Nicolas verkrampte bij het horen van de lage, dwingende stem van zijn stiefmoeder, maar hernam zich. Hij had haar in al die jaren nog nooit moeder genoemd, omdat hij het met geen mogelijkheid zijn strot uit kreeg, maar vandaag, op deze bijzondere dag, maakte hij een uitzondering. Hij schraapte zijn keel:'Maman, c'est moi, Nicolas,' sprak hij op fluistertoon.

Stilte. Met een bonkend hart luisterde Nicolas naar wat komen ging.

'Nicolas Nowack Kozinski,' zei ze toen. Ze sprak Pools tegen hem, zoals altijd. 'Wat praat je zacht, ben je ziek? Je weet wat we hebben afgesproken, nietwaar; radiostilte tot het zover is. Of ga je me vertellen dat je het eindelijk voor elkaar hebt, dat het is gelukt? Dat het misbaksel Nicolas junior één keer in zijn leven iets heeft gepresteerd?'

'Ja, moeder. Het is gelukt,' fluisterde hij. 'Sterker nog, ik heb een verrassing voor je: een heel bijzonder kerstcadeau. Ik sta voor de deur en Tobias ligt op de achterbank van mijn auto als een roos te slapen. Ik wil hem niet wakker maken, het is allemaal erg emotioneel voor hem geweest en hij is behoorlijk uitgeput, dus ik stel voor dat ik even naar boven kom om de zaken met je te regelen.'

Precies zoals hij verwachtte verscheen ze nu voor het raam. Ze droeg haar favoriete deux-pièces en het gewatergolfde haar had zo te zien onlangs nog een zilverspoeling gekregen. Er hing een paarse gloed om haar heen. Ze keek nors, haar mondhoeken hingen naar beneden. Hij huiverde, er ging een rilling door hem heen en even had hij de neiging om weg te kruipen onder zijn stuur, om aan haar vernietigende, stalen blik te ontsnappen. Maar hij deed het niet.

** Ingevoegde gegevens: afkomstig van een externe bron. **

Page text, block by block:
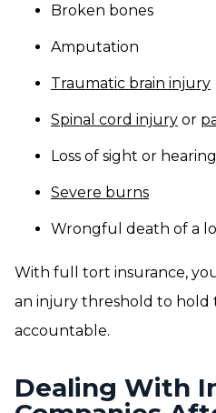
Broken bones
Amputation
Traumatic brain injury
Spinal cord injury or
Loss of sight or hearing
Severe burns
Wrongful death of a
With full tort insurance,
an injury threshold to hold
accountable.
Dealing With

Nicolas wist dat hij de rollen nu moest omdraaien en dat hij moest bepalen hoe het spel verder werd gespeeld. Hij keek omhoog en legde zijn vinger op zijn lippen: 'Sssst,' zei hij en hij wees daarna op het hoopje onder de slaapzak op de achterbank. 'Ik kom nu naar boven.'

'Weet je de code nog?' vroeg Stanislawa en hij meende een flauw lachje rond haar mond te zien.

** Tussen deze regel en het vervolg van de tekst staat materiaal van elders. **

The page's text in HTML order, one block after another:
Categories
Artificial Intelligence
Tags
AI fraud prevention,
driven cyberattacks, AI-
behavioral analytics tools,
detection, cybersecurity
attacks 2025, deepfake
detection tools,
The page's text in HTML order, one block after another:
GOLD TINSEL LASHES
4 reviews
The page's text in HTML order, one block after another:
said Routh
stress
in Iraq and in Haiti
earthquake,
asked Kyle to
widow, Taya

Of hij de code wist. Me dunkt, dacht hij. Die had zijn vader acht jaar geleden veranderd. 'Je bent altijd welkom, jongen, en breng je zoon mee,' had hij gezegd. Je zoon. Nu, daar was hij dan. Hij beëindigde zonder te antwoorden het gesprek en legde de mobiele telefoon in het handschoenenkastje, naast de Buck. Hij pakte het mes op, aarzelde even en legde het toen weer terug. Voor hij het portier opende, trok hij de zwarte wollen handschoenen aan. Hij wierp nog een blik op de slaapzak en sloot zacht de deur.

Een snijdende wind blies langs zijn gezicht en maakte zijn ogen aan het tranen. Met zijn ogen half geloken stapte hij uit. Hij rechtte zijn rug en snoof de waterkoude lucht op; het prikte in zijn neusgaten. Het was hier beduidend ijziger dan in Amsterdam. Zijn schoenen zakten weg in een dik pak sneeuw. Met langzame passen liep hij naar de voordeur van het appartementencomplex en las het bord: Le Jardin des Hespérides. Hij grinnikte: de tuin van de nimfen die de boom met de gouden appels bewaken. Wie eet van de boom, zal eeuwig leven.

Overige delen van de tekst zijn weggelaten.